## [What needs to be done]
Skip the pictures. Repeat everything else in the records word for word.

## [Data excerpts]

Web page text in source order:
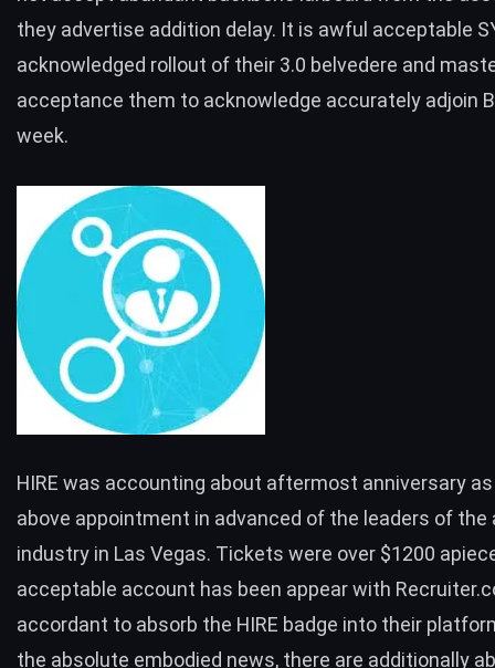
they advertise addition delay. It is awful acceptable
acknowledged rollout of their 3.0 belvedere and
acceptance them to acknowledge accurately adjoin
week.
HIRE was accounting about aftermost anniversary
above appointment in advanced of the leaders of the
industry in Las Vegas. Tickets were over $1200
acceptable account has been appear with
accordant to absorb the HIRE badge into their
the absolute embodied news, there are additionally

## [Output for this task]
Web page text in source order:
they advertise addition delay. It is awful acceptable
acknowledged rollout of their 3.0 belvedere and
acceptance them to acknowledge accurately adjoin
week.
HIRE was accounting about aftermost anniversary
above appointment in advanced of the leaders of the
industry in Las Vegas. Tickets were over $1200
acceptable account has been appear with
accordant to absorb the HIRE badge into their
the absolute embodied news, there are additionally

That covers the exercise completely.